I am ending this week with so much gratitude to my guests and the teachers that joined me. Ericeira provided the environment and as a group we connected with nature through the spectacular sunsets we had, with each other through the passion for dance, demonstrated by the teachers who attended each others classes, sharing their stories and demonstrating steps over and over and over!!!! Through amazing food and hospitality provided by our hosts, Seasound Guest house. Olinda and Jorge’s attention to detail and willingness to serve their guests made this an unforgettable experience. They drove us to numerous Portuguese restaurants where we enjoyed traditional dishes and personalised service. Last night they allowed one of the guests to prepare supper at the Guest House. He prepared an Italian vegetarian and sea food pasta and this meal set the scene for an amazing evening!!!! Hugo Daniel shared his passion for Agentine Tango by showing a movie of Buenos Aires and of the great Juan D Arienzo, colouring it with his own experience of great musicians and dancers from Buenos Aires. Later in the evening local teachers from Mafra, Maria and Eliseau Joao Branco joined us at the milonga!!! With their warm and open personalities they merged with the group gracefully!!!! Watching them dance with Hugo Daniel, Jessie Kennedy and Monica Tamariz was a pleasure and privilege!!!! For me there is only one word to describe this week, AMAZING!!!!

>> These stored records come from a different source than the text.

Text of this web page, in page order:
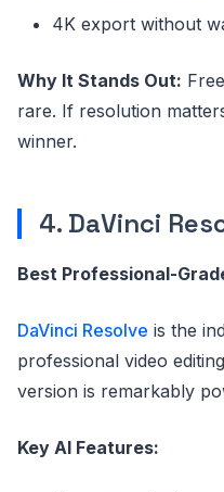
4K export without
Why It Stands Out:
rare. If resolution
winner.
4. DaVinci
Best Professional-
DaVinci Resolve is the
professional video
version is remarkably
Key AI Features:
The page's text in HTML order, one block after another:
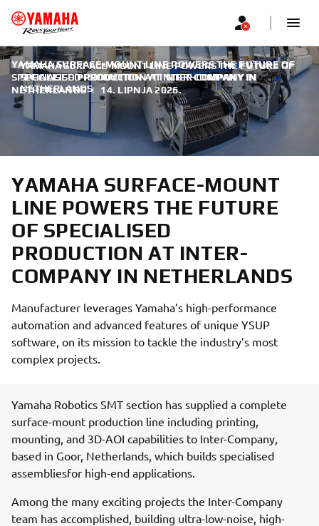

I have this warm fuzzy feeling, which we as humans get when we connect and support each other. Thank you so much to Irene and John Porterfield, from Dancedemon in Edinburgh who shared their passion for Blues. They provided a safe heaven for modern jivers who felt overwhelmed by tango at times. John’s humour provided a vehicle for the group to find common ground. We started miles apart (Blues, Tango, Scotland, Argentinia) but we found common ground and balance through feeling – feeling our partner and the music!!!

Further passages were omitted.